Would you please transcribe the records below exactly, leaving out the pictures?

◆ Stored items from a collection ◆
=== Begin Enclosure ===
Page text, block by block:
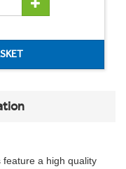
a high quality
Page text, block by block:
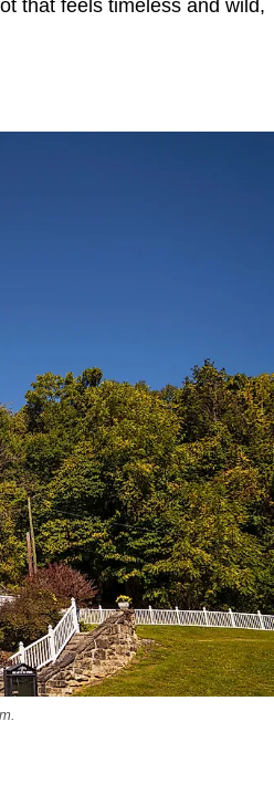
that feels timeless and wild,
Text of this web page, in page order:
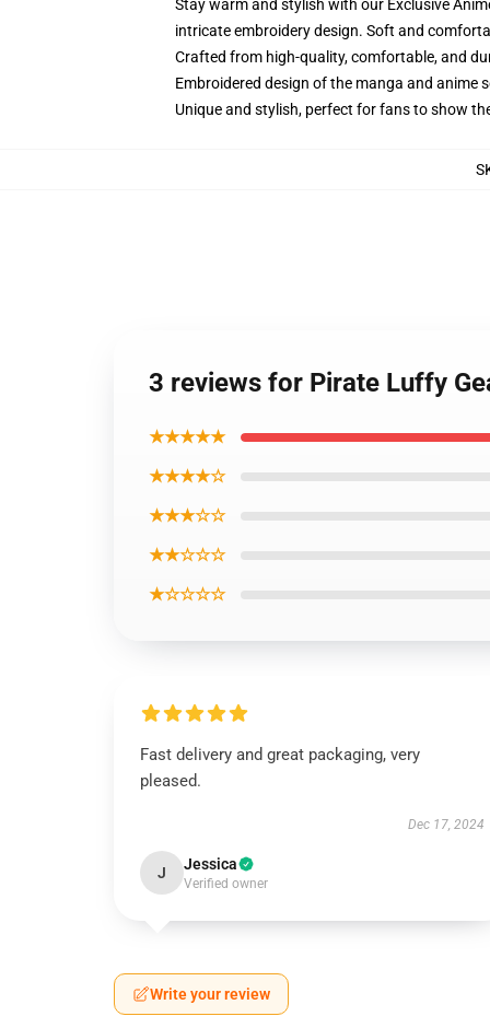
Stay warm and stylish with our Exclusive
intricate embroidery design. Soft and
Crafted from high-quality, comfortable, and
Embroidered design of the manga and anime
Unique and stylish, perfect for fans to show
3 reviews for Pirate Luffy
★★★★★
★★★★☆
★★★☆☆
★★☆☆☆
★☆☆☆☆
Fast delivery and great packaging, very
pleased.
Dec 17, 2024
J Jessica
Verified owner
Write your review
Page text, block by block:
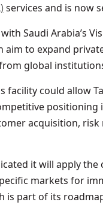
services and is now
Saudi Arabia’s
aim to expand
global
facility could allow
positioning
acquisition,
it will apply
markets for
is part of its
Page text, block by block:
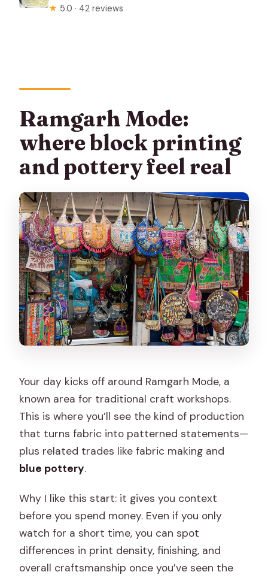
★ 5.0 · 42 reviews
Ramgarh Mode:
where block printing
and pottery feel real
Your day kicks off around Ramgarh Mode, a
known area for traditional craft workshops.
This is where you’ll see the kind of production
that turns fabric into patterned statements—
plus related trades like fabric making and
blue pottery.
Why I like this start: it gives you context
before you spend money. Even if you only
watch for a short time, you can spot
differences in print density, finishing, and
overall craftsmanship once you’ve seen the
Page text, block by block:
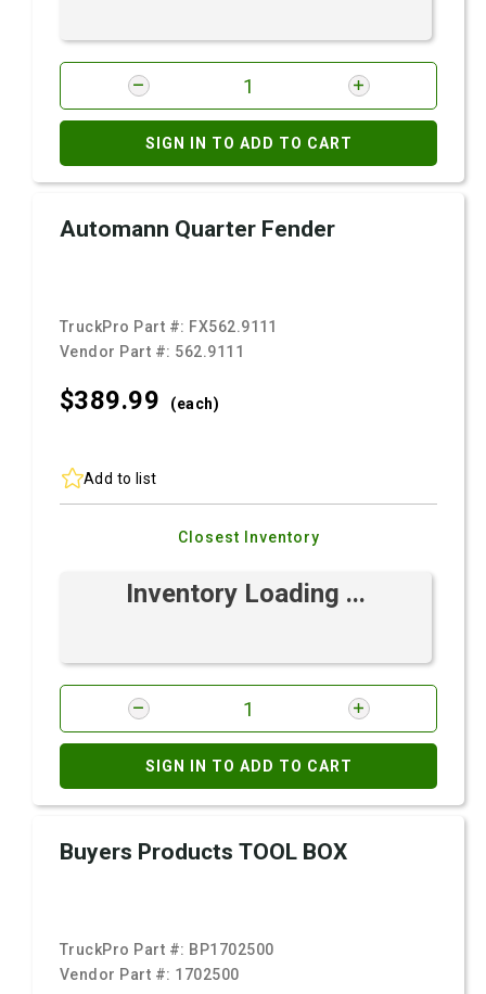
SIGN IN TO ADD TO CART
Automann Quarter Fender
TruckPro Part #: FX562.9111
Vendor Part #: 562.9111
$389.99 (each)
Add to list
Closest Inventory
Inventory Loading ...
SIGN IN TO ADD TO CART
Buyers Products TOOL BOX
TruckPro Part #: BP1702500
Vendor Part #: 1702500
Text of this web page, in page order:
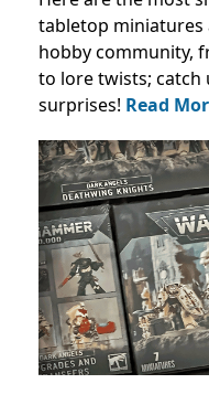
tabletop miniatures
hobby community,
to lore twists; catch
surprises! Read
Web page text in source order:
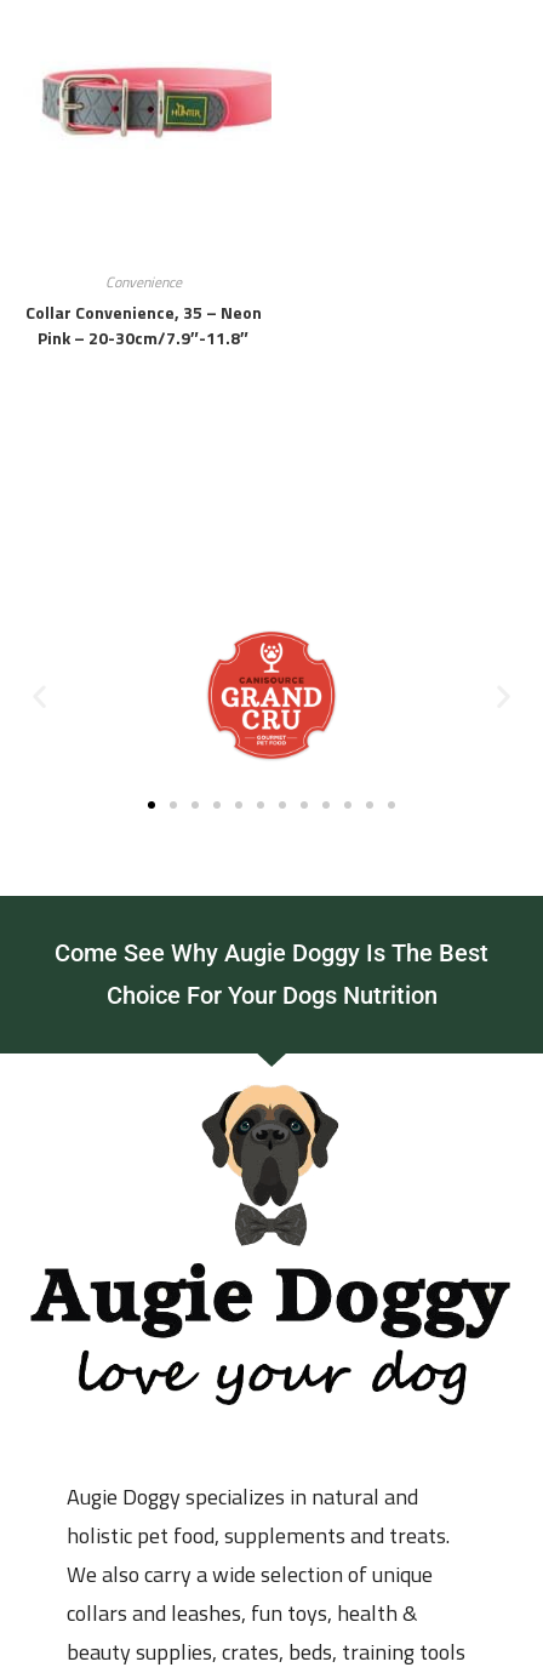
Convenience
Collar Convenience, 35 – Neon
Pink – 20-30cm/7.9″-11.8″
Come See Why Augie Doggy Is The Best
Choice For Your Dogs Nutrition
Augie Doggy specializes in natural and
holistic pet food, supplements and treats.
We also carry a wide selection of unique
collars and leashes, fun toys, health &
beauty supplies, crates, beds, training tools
=== End Enclosure ===
◆ Solution below ◆
Page text, block by block:
a high quality
Page text, block by block:
that feels timeless and wild,
Text of this web page, in page order:
Stay warm and stylish with our Exclusive
intricate embroidery design. Soft and
Crafted from high-quality, comfortable, and
Embroidered design of the manga and anime
Unique and stylish, perfect for fans to show
3 reviews for Pirate Luffy
★★★★★
★★★★☆
★★★☆☆
★★☆☆☆
★☆☆☆☆
Fast delivery and great packaging, very
pleased.
Dec 17, 2024
J Jessica
Verified owner
Write your review
Page text, block by block:
services and is now
Saudi Arabia’s
aim to expand
global
facility could allow
positioning
acquisition,
it will apply
markets for
is part of its
Page text, block by block:
★ 5.0 · 42 reviews
Ramgarh Mode:
where block printing
and pottery feel real
Your day kicks off around Ramgarh Mode, a
known area for traditional craft workshops.
This is where you’ll see the kind of production
that turns fabric into patterned statements—
plus related trades like fabric making and
blue pottery.
Why I like this start: it gives you context
before you spend money. Even if you only
watch for a short time, you can spot
differences in print density, finishing, and
overall craftsmanship once you’ve seen the
Page text, block by block:
SIGN IN TO ADD TO CART
Automann Quarter Fender
TruckPro Part #: FX562.9111
Vendor Part #: 562.9111
$389.99 (each)
Add to list
Closest Inventory
Inventory Loading ...
SIGN IN TO ADD TO CART
Buyers Products TOOL BOX
TruckPro Part #: BP1702500
Vendor Part #: 1702500
Text of this web page, in page order:
tabletop miniatures
hobby community,
to lore twists; catch
surprises! Read
Web page text in source order:
Convenience
Collar Convenience, 35 – Neon
Pink – 20-30cm/7.9″-11.8″
Come See Why Augie Doggy Is The Best
Choice For Your Dogs Nutrition
Augie Doggy specializes in natural and
holistic pet food, supplements and treats.
We also carry a wide selection of unique
collars and leashes, fun toys, health &
beauty supplies, crates, beds, training tools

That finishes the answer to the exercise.